(Saved data entries)
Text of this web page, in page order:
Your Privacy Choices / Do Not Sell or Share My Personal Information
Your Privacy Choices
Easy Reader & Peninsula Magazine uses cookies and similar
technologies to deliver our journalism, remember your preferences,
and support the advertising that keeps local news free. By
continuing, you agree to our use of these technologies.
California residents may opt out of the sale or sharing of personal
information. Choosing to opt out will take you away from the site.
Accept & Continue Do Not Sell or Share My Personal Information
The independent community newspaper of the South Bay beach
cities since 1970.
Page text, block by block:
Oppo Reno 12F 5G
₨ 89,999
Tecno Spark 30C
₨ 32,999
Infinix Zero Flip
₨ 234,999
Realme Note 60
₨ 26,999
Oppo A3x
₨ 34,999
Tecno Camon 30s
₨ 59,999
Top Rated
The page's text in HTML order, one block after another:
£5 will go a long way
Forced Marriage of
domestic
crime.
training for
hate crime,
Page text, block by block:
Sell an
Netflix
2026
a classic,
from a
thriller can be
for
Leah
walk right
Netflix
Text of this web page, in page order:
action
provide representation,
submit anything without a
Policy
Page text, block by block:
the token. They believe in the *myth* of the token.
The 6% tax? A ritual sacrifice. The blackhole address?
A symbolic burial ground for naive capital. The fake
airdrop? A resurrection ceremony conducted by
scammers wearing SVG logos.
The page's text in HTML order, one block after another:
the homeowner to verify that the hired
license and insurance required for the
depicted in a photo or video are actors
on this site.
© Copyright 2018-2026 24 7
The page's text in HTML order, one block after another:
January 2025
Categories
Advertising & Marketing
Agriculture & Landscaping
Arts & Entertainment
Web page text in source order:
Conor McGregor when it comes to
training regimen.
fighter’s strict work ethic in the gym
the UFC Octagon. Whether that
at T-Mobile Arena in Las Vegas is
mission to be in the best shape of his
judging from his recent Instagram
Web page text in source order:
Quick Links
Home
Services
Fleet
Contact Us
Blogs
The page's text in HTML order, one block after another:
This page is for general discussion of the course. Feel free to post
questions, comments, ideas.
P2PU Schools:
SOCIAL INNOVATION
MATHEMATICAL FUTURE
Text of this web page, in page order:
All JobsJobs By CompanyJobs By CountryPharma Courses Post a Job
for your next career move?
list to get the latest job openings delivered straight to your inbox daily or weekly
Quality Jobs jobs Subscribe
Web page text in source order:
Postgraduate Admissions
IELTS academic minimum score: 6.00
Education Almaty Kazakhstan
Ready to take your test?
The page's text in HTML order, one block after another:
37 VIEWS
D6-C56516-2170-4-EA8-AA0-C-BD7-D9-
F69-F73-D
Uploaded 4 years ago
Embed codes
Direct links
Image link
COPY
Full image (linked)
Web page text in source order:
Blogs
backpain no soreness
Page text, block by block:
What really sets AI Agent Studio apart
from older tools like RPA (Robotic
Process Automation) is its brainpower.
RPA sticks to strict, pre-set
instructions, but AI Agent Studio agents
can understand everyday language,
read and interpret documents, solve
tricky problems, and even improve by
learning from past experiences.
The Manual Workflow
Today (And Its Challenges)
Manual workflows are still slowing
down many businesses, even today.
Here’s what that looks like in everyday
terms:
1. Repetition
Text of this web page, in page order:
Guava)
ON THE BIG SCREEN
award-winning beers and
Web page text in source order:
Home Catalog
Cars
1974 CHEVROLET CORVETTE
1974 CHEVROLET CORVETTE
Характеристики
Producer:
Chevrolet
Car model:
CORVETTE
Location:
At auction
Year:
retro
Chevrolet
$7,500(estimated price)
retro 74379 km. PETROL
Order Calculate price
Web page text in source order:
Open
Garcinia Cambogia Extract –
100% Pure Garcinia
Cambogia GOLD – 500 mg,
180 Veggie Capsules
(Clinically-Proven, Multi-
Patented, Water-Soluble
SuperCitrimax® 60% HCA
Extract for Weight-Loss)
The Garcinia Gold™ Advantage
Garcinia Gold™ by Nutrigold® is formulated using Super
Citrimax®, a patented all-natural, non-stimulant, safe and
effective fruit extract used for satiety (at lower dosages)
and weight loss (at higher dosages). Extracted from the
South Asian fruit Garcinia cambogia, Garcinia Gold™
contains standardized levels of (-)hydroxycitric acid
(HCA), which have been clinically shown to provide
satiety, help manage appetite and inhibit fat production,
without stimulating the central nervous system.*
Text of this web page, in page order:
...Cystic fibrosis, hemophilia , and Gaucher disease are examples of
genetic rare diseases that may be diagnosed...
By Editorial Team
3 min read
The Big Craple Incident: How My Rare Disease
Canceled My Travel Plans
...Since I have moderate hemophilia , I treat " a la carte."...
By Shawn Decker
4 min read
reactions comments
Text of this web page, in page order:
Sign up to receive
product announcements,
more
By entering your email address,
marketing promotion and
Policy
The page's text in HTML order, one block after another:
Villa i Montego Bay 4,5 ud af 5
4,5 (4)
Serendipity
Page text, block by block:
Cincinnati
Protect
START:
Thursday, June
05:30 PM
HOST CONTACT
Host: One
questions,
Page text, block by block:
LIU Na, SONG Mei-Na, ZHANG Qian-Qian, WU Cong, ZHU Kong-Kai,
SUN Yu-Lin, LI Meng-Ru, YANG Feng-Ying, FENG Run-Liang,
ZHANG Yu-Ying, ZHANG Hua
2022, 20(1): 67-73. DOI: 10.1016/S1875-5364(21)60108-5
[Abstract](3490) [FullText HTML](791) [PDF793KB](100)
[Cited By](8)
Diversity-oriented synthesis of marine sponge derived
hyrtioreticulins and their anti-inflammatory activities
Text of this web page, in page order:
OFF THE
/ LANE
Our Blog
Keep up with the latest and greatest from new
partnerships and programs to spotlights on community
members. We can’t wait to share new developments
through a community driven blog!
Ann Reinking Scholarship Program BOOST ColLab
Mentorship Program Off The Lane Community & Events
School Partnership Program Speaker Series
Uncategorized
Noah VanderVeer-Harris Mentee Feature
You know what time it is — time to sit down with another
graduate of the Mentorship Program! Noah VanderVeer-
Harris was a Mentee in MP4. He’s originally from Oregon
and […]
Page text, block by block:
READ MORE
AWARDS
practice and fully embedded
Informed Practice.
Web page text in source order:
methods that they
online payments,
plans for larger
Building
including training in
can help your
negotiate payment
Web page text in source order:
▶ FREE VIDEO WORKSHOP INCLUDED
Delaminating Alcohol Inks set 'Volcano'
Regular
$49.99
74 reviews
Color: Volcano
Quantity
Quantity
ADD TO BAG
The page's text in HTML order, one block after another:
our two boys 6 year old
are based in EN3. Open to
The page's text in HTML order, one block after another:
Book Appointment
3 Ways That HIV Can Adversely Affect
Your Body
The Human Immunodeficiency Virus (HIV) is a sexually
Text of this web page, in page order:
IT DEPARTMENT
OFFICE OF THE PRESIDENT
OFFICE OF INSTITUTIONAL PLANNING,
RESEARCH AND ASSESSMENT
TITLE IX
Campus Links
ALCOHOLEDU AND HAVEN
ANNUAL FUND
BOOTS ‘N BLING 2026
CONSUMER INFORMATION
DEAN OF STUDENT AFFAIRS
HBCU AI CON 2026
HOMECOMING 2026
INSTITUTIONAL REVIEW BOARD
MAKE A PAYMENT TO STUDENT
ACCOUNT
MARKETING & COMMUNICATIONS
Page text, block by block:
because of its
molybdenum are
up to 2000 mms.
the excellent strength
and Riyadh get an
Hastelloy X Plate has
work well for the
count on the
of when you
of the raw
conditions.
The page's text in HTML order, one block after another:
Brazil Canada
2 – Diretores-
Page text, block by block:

■ **AIM OF THE TASK**:
Each record above must be given again exactly as written.

■ **RESPONSE**:
Text of this web page, in page order:
Your Privacy Choices / Do Not Sell or Share My Personal Information
Your Privacy Choices
Easy Reader & Peninsula Magazine uses cookies and similar
technologies to deliver our journalism, remember your preferences,
and support the advertising that keeps local news free. By
continuing, you agree to our use of these technologies.
California residents may opt out of the sale or sharing of personal
information. Choosing to opt out will take you away from the site.
Accept & Continue Do Not Sell or Share My Personal Information
The independent community newspaper of the South Bay beach
cities since 1970.
Page text, block by block:
Oppo Reno 12F 5G
₨ 89,999
Tecno Spark 30C
₨ 32,999
Infinix Zero Flip
₨ 234,999
Realme Note 60
₨ 26,999
Oppo A3x
₨ 34,999
Tecno Camon 30s
₨ 59,999
Top Rated
The page's text in HTML order, one block after another:
£5 will go a long way
Forced Marriage of
domestic
crime.
training for
hate crime,
Page text, block by block:
Sell an
Netflix
2026
a classic,
from a
thriller can be
for
Leah
walk right
Netflix
Text of this web page, in page order:
action
provide representation,
submit anything without a
Policy
Page text, block by block:
the token. They believe in the *myth* of the token.
The 6% tax? A ritual sacrifice. The blackhole address?
A symbolic burial ground for naive capital. The fake
airdrop? A resurrection ceremony conducted by
scammers wearing SVG logos.
The page's text in HTML order, one block after another:
the homeowner to verify that the hired
license and insurance required for the
depicted in a photo or video are actors
on this site.
© Copyright 2018-2026 24 7
The page's text in HTML order, one block after another:
January 2025
Categories
Advertising & Marketing
Agriculture & Landscaping
Arts & Entertainment
Web page text in source order:
Conor McGregor when it comes to
training regimen.
fighter’s strict work ethic in the gym
the UFC Octagon. Whether that
at T-Mobile Arena in Las Vegas is
mission to be in the best shape of his
judging from his recent Instagram
Web page text in source order:
Quick Links
Home
Services
Fleet
Contact Us
Blogs
The page's text in HTML order, one block after another:
This page is for general discussion of the course. Feel free to post
questions, comments, ideas.
P2PU Schools:
SOCIAL INNOVATION
MATHEMATICAL FUTURE
Text of this web page, in page order:
All JobsJobs By CompanyJobs By CountryPharma Courses Post a Job
for your next career move?
list to get the latest job openings delivered straight to your inbox daily or weekly
Quality Jobs jobs Subscribe
Web page text in source order:
Postgraduate Admissions
IELTS academic minimum score: 6.00
Education Almaty Kazakhstan
Ready to take your test?
The page's text in HTML order, one block after another:
37 VIEWS
D6-C56516-2170-4-EA8-AA0-C-BD7-D9-
F69-F73-D
Uploaded 4 years ago
Embed codes
Direct links
Image link
COPY
Full image (linked)
Web page text in source order:
Blogs
backpain no soreness
Page text, block by block:
What really sets AI Agent Studio apart
from older tools like RPA (Robotic
Process Automation) is its brainpower.
RPA sticks to strict, pre-set
instructions, but AI Agent Studio agents
can understand everyday language,
read and interpret documents, solve
tricky problems, and even improve by
learning from past experiences.
The Manual Workflow
Today (And Its Challenges)
Manual workflows are still slowing
down many businesses, even today.
Here’s what that looks like in everyday
terms:
1. Repetition
Text of this web page, in page order:
Guava)
ON THE BIG SCREEN
award-winning beers and
Web page text in source order:
Home Catalog
Cars
1974 CHEVROLET CORVETTE
1974 CHEVROLET CORVETTE
Характеристики
Producer:
Chevrolet
Car model:
CORVETTE
Location:
At auction
Year:
retro
Chevrolet
$7,500(estimated price)
retro 74379 km. PETROL
Order Calculate price
Web page text in source order:
Open
Garcinia Cambogia Extract –
100% Pure Garcinia
Cambogia GOLD – 500 mg,
180 Veggie Capsules
(Clinically-Proven, Multi-
Patented, Water-Soluble
SuperCitrimax® 60% HCA
Extract for Weight-Loss)
The Garcinia Gold™ Advantage
Garcinia Gold™ by Nutrigold® is formulated using Super
Citrimax®, a patented all-natural, non-stimulant, safe and
effective fruit extract used for satiety (at lower dosages)
and weight loss (at higher dosages). Extracted from the
South Asian fruit Garcinia cambogia, Garcinia Gold™
contains standardized levels of (-)hydroxycitric acid
(HCA), which have been clinically shown to provide
satiety, help manage appetite and inhibit fat production,
without stimulating the central nervous system.*
Text of this web page, in page order:
...Cystic fibrosis, hemophilia , and Gaucher disease are examples of
genetic rare diseases that may be diagnosed...
By Editorial Team
3 min read
The Big Craple Incident: How My Rare Disease
Canceled My Travel Plans
...Since I have moderate hemophilia , I treat " a la carte."...
By Shawn Decker
4 min read
reactions comments
Text of this web page, in page order:
Sign up to receive
product announcements,
more
By entering your email address,
marketing promotion and
Policy
The page's text in HTML order, one block after another:
Villa i Montego Bay 4,5 ud af 5
4,5 (4)
Serendipity
Page text, block by block:
Cincinnati
Protect
START:
Thursday, June
05:30 PM
HOST CONTACT
Host: One
questions,
Page text, block by block:
LIU Na, SONG Mei-Na, ZHANG Qian-Qian, WU Cong, ZHU Kong-Kai,
SUN Yu-Lin, LI Meng-Ru, YANG Feng-Ying, FENG Run-Liang,
ZHANG Yu-Ying, ZHANG Hua
2022, 20(1): 67-73. DOI: 10.1016/S1875-5364(21)60108-5
[Abstract](3490) [FullText HTML](791) [PDF793KB](100)
[Cited By](8)
Diversity-oriented synthesis of marine sponge derived
hyrtioreticulins and their anti-inflammatory activities
Text of this web page, in page order:
OFF THE
/ LANE
Our Blog
Keep up with the latest and greatest from new
partnerships and programs to spotlights on community
members. We can’t wait to share new developments
through a community driven blog!
Ann Reinking Scholarship Program BOOST ColLab
Mentorship Program Off The Lane Community & Events
School Partnership Program Speaker Series
Uncategorized
Noah VanderVeer-Harris Mentee Feature
You know what time it is — time to sit down with another
graduate of the Mentorship Program! Noah VanderVeer-
Harris was a Mentee in MP4. He’s originally from Oregon
and […]
Page text, block by block:
READ MORE
AWARDS
practice and fully embedded
Informed Practice.
Web page text in source order:
methods that they
online payments,
plans for larger
Building
including training in
can help your
negotiate payment
Web page text in source order:
▶ FREE VIDEO WORKSHOP INCLUDED
Delaminating Alcohol Inks set 'Volcano'
Regular
$49.99
74 reviews
Color: Volcano
Quantity
Quantity
ADD TO BAG
The page's text in HTML order, one block after another:
our two boys 6 year old
are based in EN3. Open to
The page's text in HTML order, one block after another:
Book Appointment
3 Ways That HIV Can Adversely Affect
Your Body
The Human Immunodeficiency Virus (HIV) is a sexually
Text of this web page, in page order:
IT DEPARTMENT
OFFICE OF THE PRESIDENT
OFFICE OF INSTITUTIONAL PLANNING,
RESEARCH AND ASSESSMENT
TITLE IX
Campus Links
ALCOHOLEDU AND HAVEN
ANNUAL FUND
BOOTS ‘N BLING 2026
CONSUMER INFORMATION
DEAN OF STUDENT AFFAIRS
HBCU AI CON 2026
HOMECOMING 2026
INSTITUTIONAL REVIEW BOARD
MAKE A PAYMENT TO STUDENT
ACCOUNT
MARKETING & COMMUNICATIONS
Page text, block by block:
because of its
molybdenum are
up to 2000 mms.
the excellent strength
and Riyadh get an
Hastelloy X Plate has
work well for the
count on the
of when you
of the raw
conditions.
The page's text in HTML order, one block after another:
Brazil Canada
2 – Diretores-
Page text, block by block:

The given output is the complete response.